In the U.K., the academy is encouraging the government to take this approach and make investment structures and incentives consistent with net-zero objectives. In many ways, we need a plan. We must de-risk investments between the public sector and the private sector. We must create a structure to support low-regret investment options at pace. For example, we should accelerate large-scale demonstrations of hydrogen technology. France is doing a fantastic job in this segment with many hundreds of MW of hydrogen planned around Paris and beyond. Scotland recently announced its own hydrogen action plan. The U.K. government announced its net-zero strategy including decarbonizing transport and moving away from coal in the next five years.
The 2021 United Nations Climate Conference was different because the finance community was there in force. The investment community was there not just to observe but to participate and identify opportunities. In addition, the industrial community was there, not just directors of sustainability but CEOs and the chairs of the board. It is now understood that we need to move to action. Between now and 2030, we must start making major investments in Europe, Asia and the Americas. We must commit to investments in low- and middle-income countries so they can join our journey towards a decarbonized future. What we are currently lacking is a clear pathway to deliver this net-zero future. We require an early, stepwise approach between now and 2030. If we cannot deliver large scale energy transition projects by 2030, the jump to 2050 will be extraordinarily difficult.
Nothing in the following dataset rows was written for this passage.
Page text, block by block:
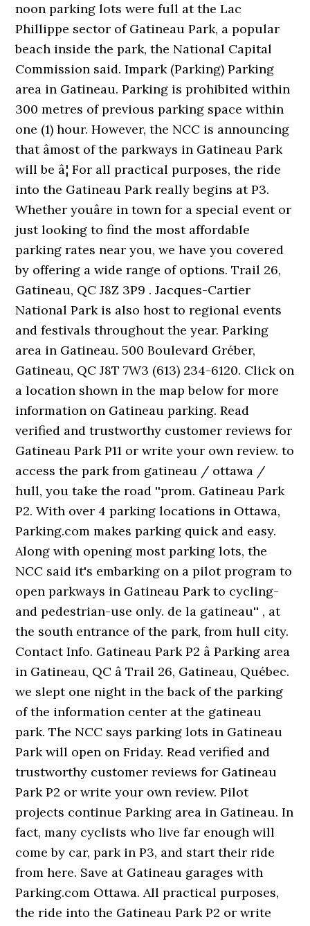
noon parking lots were full at the Lac
Phillippe sector of Gatineau Park, a popular
beach inside the park, the National Capital
Commission said. Impark (Parking) Parking
area in Gatineau. Parking is prohibited within
300 metres of previous parking space within
one (1) hour. However, the NCC is announcing
that âmost of the parkways in Gatineau Park
will be â¦ For all practical purposes, the ride
into the Gatineau Park really begins at P3.
Whether youâre in town for a special event or
just looking to find the most affordable
parking rates near you, we have you covered
by offering a wide range of options. Trail 26,
Gatineau, QC J8Z 3P9 . Jacques-Cartier
National Park is also host to regional events
and festivals throughout the year. Parking
area in Gatineau. 500 Boulevard Gréber,
Gatineau, QC J8T 7W3 (613) 234-6120. Click on
a location shown in the map below for more
information on Gatineau parking. Read
verified and trustworthy customer reviews for
Gatineau Park P11 or write your own review. to
access the park from gatineau / ottawa /
hull, you take the road ''prom. Gatineau Park
P2. With over 4 parking locations in Ottawa,
Parking.com makes parking quick and easy.
Along with opening most parking lots, the
NCC said it's embarking on a pilot program to
open parkways in Gatineau Park to cycling-
and pedestrian-use only. de la gatineau'' , at
the south entrance of the park, from hull city.
Contact Info. Gatineau Park P2 â Parking area
in Gatineau, QC â Trail 26, Gatineau, Québec.
we slept one night in the back of the parking
of the information center at the gatineau
park. The NCC says parking lots in Gatineau
Park will open on Friday. Read verified and
trustworthy customer reviews for Gatineau
Park P2 or write your own review. Pilot
projects continue Parking area in Gatineau. In
fact, many cyclists who live far enough will
come by car, park in P3, and start their ride
from here. Save at Gatineau garages with
Parking.com Ottawa. All practical purposes,
the ride into the Gatineau Park P2 or write
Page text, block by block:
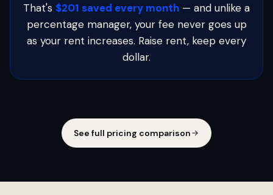
That's $201 saved every month — and unlike a
percentage manager, your fee never goes up
as your rent increases. Raise rent, keep every
dollar.
See full pricing comparison
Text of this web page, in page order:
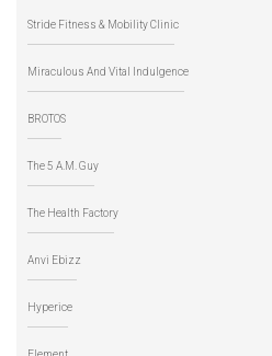
Stride Fitness & Mobility Clinic
Miraculous And Vital Indulgence
BROTOS
The 5 A.M. Guy
The Health Factory
Anvi Ebizz
Hyperice

We must make large advances in major projects and infrastructure investment in this decade to have the confidence and the learning to take our journey forward towards 2050.
None of these global challenges will be addressed without strong collaboration and a shared vision of what we are trying to achieve. No single institution or country has the answer. There must be in-country and international collaborations to address current issues while keeping our eye on the prize to capture opportunities. We should also be upbeat and optimistic about what we must do; the best sustainable fuel is optimism. Young people in society are huge drivers for the future. If we keep in mind the picture of what we can achieve and put in place measures of accountability and delivery through collaboration, it should set the stage for tackling global climate change. In doing so, we will build an economically sustainable future.